● DIRECTIONS FOR THIS TASK
Copy every record exactly. Nothing may be skipped.

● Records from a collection
__________________________________________________
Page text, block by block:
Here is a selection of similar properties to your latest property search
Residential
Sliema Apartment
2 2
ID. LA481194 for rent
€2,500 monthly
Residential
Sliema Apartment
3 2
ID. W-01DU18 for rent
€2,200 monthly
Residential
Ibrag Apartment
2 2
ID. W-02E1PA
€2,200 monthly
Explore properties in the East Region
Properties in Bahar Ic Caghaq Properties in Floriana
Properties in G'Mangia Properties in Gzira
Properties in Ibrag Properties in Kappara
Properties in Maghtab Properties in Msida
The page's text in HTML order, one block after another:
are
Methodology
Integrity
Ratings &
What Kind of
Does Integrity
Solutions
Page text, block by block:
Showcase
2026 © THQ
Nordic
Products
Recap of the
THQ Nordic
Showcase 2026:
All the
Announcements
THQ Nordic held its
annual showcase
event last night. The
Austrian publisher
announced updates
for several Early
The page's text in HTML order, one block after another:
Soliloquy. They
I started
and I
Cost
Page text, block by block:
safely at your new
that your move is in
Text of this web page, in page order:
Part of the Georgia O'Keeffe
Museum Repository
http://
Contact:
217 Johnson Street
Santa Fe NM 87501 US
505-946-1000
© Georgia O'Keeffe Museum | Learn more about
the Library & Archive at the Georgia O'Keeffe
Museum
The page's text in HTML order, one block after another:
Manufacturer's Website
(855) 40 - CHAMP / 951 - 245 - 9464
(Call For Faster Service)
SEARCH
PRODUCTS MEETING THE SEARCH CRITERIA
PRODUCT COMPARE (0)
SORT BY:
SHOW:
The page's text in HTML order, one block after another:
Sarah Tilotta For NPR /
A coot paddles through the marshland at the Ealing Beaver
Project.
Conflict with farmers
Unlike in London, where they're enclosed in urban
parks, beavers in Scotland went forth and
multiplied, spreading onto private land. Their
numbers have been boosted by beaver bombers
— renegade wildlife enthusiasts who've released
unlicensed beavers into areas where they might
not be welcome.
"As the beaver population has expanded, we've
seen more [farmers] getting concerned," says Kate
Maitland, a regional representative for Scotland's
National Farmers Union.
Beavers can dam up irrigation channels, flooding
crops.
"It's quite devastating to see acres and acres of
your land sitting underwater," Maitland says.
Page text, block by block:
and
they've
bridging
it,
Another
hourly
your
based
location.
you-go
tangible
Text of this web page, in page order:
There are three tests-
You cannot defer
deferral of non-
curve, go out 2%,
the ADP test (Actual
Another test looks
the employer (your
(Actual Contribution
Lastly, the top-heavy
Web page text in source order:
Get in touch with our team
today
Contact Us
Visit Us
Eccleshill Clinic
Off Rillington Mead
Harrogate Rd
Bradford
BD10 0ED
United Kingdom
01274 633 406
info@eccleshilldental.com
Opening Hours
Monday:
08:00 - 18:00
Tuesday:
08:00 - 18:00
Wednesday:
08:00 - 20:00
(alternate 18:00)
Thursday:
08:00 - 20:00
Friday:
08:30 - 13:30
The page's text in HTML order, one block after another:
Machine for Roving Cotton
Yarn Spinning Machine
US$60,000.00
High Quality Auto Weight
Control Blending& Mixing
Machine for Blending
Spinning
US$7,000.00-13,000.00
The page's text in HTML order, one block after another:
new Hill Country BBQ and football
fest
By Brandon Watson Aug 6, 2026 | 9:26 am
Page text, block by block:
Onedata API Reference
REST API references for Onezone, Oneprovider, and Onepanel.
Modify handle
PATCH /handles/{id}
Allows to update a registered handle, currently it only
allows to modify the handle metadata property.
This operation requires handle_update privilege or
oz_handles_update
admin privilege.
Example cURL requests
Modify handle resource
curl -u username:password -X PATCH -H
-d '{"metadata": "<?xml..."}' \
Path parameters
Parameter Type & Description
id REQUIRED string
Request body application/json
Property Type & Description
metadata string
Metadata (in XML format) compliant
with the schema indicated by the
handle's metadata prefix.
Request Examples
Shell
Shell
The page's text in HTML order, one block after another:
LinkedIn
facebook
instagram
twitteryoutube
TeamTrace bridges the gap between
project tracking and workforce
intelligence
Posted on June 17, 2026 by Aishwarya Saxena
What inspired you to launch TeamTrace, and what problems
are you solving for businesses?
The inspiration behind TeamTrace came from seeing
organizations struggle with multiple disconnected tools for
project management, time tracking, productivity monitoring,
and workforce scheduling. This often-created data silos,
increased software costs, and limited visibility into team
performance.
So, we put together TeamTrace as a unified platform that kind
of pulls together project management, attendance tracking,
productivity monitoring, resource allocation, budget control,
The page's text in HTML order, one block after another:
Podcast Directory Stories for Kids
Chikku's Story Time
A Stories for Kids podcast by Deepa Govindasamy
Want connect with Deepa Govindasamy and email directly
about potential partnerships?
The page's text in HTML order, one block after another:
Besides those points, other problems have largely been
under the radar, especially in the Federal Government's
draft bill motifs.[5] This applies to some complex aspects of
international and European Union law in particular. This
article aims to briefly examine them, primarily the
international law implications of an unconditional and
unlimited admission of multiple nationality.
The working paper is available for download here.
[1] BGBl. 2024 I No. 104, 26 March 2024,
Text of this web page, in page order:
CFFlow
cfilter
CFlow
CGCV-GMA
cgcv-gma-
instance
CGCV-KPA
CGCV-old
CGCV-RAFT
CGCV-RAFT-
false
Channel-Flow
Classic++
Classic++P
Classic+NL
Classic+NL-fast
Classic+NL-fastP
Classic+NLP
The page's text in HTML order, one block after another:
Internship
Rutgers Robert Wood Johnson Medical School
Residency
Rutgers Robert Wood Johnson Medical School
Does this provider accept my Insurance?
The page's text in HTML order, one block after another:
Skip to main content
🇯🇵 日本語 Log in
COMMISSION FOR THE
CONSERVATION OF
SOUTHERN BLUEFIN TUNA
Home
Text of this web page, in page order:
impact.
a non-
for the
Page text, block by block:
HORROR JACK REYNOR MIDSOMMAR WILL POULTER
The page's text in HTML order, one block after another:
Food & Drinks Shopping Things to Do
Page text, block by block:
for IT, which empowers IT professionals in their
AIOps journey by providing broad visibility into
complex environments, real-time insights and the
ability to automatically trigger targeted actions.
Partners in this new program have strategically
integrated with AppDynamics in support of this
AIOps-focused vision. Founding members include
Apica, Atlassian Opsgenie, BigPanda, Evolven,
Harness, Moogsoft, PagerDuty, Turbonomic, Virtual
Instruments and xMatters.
__________________________________________________
● EXERCISE OUTPUT
Page text, block by block:
Here is a selection of similar properties to your latest property search
Residential
Sliema Apartment
2 2
ID. LA481194 for rent
€2,500 monthly
Residential
Sliema Apartment
3 2
ID. W-01DU18 for rent
€2,200 monthly
Residential
Ibrag Apartment
2 2
ID. W-02E1PA
€2,200 monthly
Explore properties in the East Region
Properties in Bahar Ic Caghaq Properties in Floriana
Properties in G'Mangia Properties in Gzira
Properties in Ibrag Properties in Kappara
Properties in Maghtab Properties in Msida
The page's text in HTML order, one block after another:
are
Methodology
Integrity
Ratings &
What Kind of
Does Integrity
Solutions
Page text, block by block:
Showcase
2026 © THQ
Nordic
Products
Recap of the
THQ Nordic
Showcase 2026:
All the
Announcements
THQ Nordic held its
annual showcase
event last night. The
Austrian publisher
announced updates
for several Early
The page's text in HTML order, one block after another:
Soliloquy. They
I started
and I
Cost
Page text, block by block:
safely at your new
that your move is in
Text of this web page, in page order:
Part of the Georgia O'Keeffe
Museum Repository
http://
Contact:
217 Johnson Street
Santa Fe NM 87501 US
505-946-1000
© Georgia O'Keeffe Museum | Learn more about
the Library & Archive at the Georgia O'Keeffe
Museum
The page's text in HTML order, one block after another:
Manufacturer's Website
(855) 40 - CHAMP / 951 - 245 - 9464
(Call For Faster Service)
SEARCH
PRODUCTS MEETING THE SEARCH CRITERIA
PRODUCT COMPARE (0)
SORT BY:
SHOW:
The page's text in HTML order, one block after another:
Sarah Tilotta For NPR /
A coot paddles through the marshland at the Ealing Beaver
Project.
Conflict with farmers
Unlike in London, where they're enclosed in urban
parks, beavers in Scotland went forth and
multiplied, spreading onto private land. Their
numbers have been boosted by beaver bombers
— renegade wildlife enthusiasts who've released
unlicensed beavers into areas where they might
not be welcome.
"As the beaver population has expanded, we've
seen more [farmers] getting concerned," says Kate
Maitland, a regional representative for Scotland's
National Farmers Union.
Beavers can dam up irrigation channels, flooding
crops.
"It's quite devastating to see acres and acres of
your land sitting underwater," Maitland says.
Page text, block by block:
and
they've
bridging
it,
Another
hourly
your
based
location.
you-go
tangible
Text of this web page, in page order:
There are three tests-
You cannot defer
deferral of non-
curve, go out 2%,
the ADP test (Actual
Another test looks
the employer (your
(Actual Contribution
Lastly, the top-heavy
Web page text in source order:
Get in touch with our team
today
Contact Us
Visit Us
Eccleshill Clinic
Off Rillington Mead
Harrogate Rd
Bradford
BD10 0ED
United Kingdom
01274 633 406
info@eccleshilldental.com
Opening Hours
Monday:
08:00 - 18:00
Tuesday:
08:00 - 18:00
Wednesday:
08:00 - 20:00
(alternate 18:00)
Thursday:
08:00 - 20:00
Friday:
08:30 - 13:30
The page's text in HTML order, one block after another:
Machine for Roving Cotton
Yarn Spinning Machine
US$60,000.00
High Quality Auto Weight
Control Blending& Mixing
Machine for Blending
Spinning
US$7,000.00-13,000.00
The page's text in HTML order, one block after another:
new Hill Country BBQ and football
fest
By Brandon Watson Aug 6, 2026 | 9:26 am
Page text, block by block:
Onedata API Reference
REST API references for Onezone, Oneprovider, and Onepanel.
Modify handle
PATCH /handles/{id}
Allows to update a registered handle, currently it only
allows to modify the handle metadata property.
This operation requires handle_update privilege or
oz_handles_update
admin privilege.
Example cURL requests
Modify handle resource
curl -u username:password -X PATCH -H
-d '{"metadata": "<?xml..."}' \
Path parameters
Parameter Type & Description
id REQUIRED string
Request body application/json
Property Type & Description
metadata string
Metadata (in XML format) compliant
with the schema indicated by the
handle's metadata prefix.
Request Examples
Shell
Shell
The page's text in HTML order, one block after another:
LinkedIn
facebook
instagram
twitteryoutube
TeamTrace bridges the gap between
project tracking and workforce
intelligence
Posted on June 17, 2026 by Aishwarya Saxena
What inspired you to launch TeamTrace, and what problems
are you solving for businesses?
The inspiration behind TeamTrace came from seeing
organizations struggle with multiple disconnected tools for
project management, time tracking, productivity monitoring,
and workforce scheduling. This often-created data silos,
increased software costs, and limited visibility into team
performance.
So, we put together TeamTrace as a unified platform that kind
of pulls together project management, attendance tracking,
productivity monitoring, resource allocation, budget control,
The page's text in HTML order, one block after another:
Podcast Directory Stories for Kids
Chikku's Story Time
A Stories for Kids podcast by Deepa Govindasamy
Want connect with Deepa Govindasamy and email directly
about potential partnerships?
The page's text in HTML order, one block after another:
Besides those points, other problems have largely been
under the radar, especially in the Federal Government's
draft bill motifs.[5] This applies to some complex aspects of
international and European Union law in particular. This
article aims to briefly examine them, primarily the
international law implications of an unconditional and
unlimited admission of multiple nationality.
The working paper is available for download here.
[1] BGBl. 2024 I No. 104, 26 March 2024,
Text of this web page, in page order:
CFFlow
cfilter
CFlow
CGCV-GMA
cgcv-gma-
instance
CGCV-KPA
CGCV-old
CGCV-RAFT
CGCV-RAFT-
false
Channel-Flow
Classic++
Classic++P
Classic+NL
Classic+NL-fast
Classic+NL-fastP
Classic+NLP
The page's text in HTML order, one block after another:
Internship
Rutgers Robert Wood Johnson Medical School
Residency
Rutgers Robert Wood Johnson Medical School
Does this provider accept my Insurance?
The page's text in HTML order, one block after another:
Skip to main content
🇯🇵 日本語 Log in
COMMISSION FOR THE
CONSERVATION OF
SOUTHERN BLUEFIN TUNA
Home
Text of this web page, in page order:
impact.
a non-
for the
Page text, block by block:
HORROR JACK REYNOR MIDSOMMAR WILL POULTER
The page's text in HTML order, one block after another:
Food & Drinks Shopping Things to Do
Page text, block by block:
for IT, which empowers IT professionals in their
AIOps journey by providing broad visibility into
complex environments, real-time insights and the
ability to automatically trigger targeted actions.
Partners in this new program have strategically
integrated with AppDynamics in support of this
AIOps-focused vision. Founding members include
Apica, Atlassian Opsgenie, BigPanda, Evolven,
Harness, Moogsoft, PagerDuty, Turbonomic, Virtual
Instruments and xMatters.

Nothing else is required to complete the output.